11/01/2014

amendoeira em flor

Francisco morreu numa tarde de sol. Na manhã seguinte, Mira pediu-me que tirasse os lençóis do seu enxoval que estavam na última gaveta da cómoda.
- Vê se estão os sete jogos completos...
Quando abri a gaveta, um cheiro intenso de naftalina invadiu o quarto.
- Parece que nunca foram usados, Mira.
- Foram usados uma única vez. O último foi o da nossa primeira noite, até ao primeiro que celebrou o início da nossa vida de casados. Cobre o espelho do corredor e o da casa de banho com as rendas de sal. Faz-me um chá de perpetuas roxas e outro de jasmim e deixa-os repousar. Traz-me o castiçal e as velas. Os fósforos são os que estão na gaveta do móvel da sala.
Durante sete noites, Mira deitou-se num novo lençol e recordou como o corpo gosta de ser amado.
Ao oitavo dia, desfez a cama e com uma tesoura de costura picotou-os pacientemente em dezenas de pequenos retalhos. As noites seguintes foram passadas a casá-los.
- Esta é manta que me vai vestir quando eu partir. O ciclo estará completo.
Mira e Francisco vieram viver para a serra, quando se reformaram. Francisco diz que aqui o tempo é como a sua velhice: molengo.
Acorda às seis da manhã com a ajuda da bicharada - um relógio que nunca se atrasa.
Ninguém se aborrece com os seus passos lentos. A caminhada que outrora fazia em dez minutos demora agora uma hora. Francisco diz que assim pode descansar o olhar no
no sabiá que namora. O amor é sereno. Preguiçoso deixa-se estar feliz com o beijo que não se esquece de abraçar.
A fome é tão reduzida quanto o sono. O mundo fica maior dando a real dimensão do mistério da existência.
Aos fins de semana, Joana visita-os com os netos, antes que eles cresçam e percam a vontade de não de terem pressa. Ana aprende a fazer a tarte de maçã com passas que a avó de Mira ensinou-lhe quando era criança. José sobe na oliveira e diz que do último galho, consegue ver onde acaba o mundo.
Quando a noite chega, Francisco conversa em silêncio com cada estrela.
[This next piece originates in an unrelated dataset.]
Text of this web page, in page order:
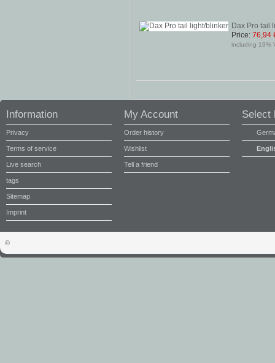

Mira senta-se a seu lado e faz escalas numa caixa de madeira velha.
O corpo acomoda o compasso e relaxa. Aprende a gostar da demora e da palavra devagar. Saboreia-a como se a soletrasse. Cada sílaba pronunciada por dentro com tempo de se fazer acompanhar sem que seja atropelada na língua.
- Avó, o galo canta e o gato reclama!
- Conversas de bichos, Ana.
- Avó, olha o Tareco no ombro do avô!
- O Tareco sabe que já foi pássaro. De vez em quando descansa no ombro do avô, porque o conheceu quando ele era uma amendoeira.
Com os olhos muito abertos Ana desata-se a rir.
- O avô foi uma amendoeira!
Um dia o sol aqueceu o corpo de Francisco e convidou-o a partir. Antes, deixou que ele descansasse o olhar onde a sua vista pudesse alcançar. Então ele viu, sem precisar de subir à oliveira, onde acaba e começa o mundo.

No fim da serra há uma amendoeira que tem sempre flor.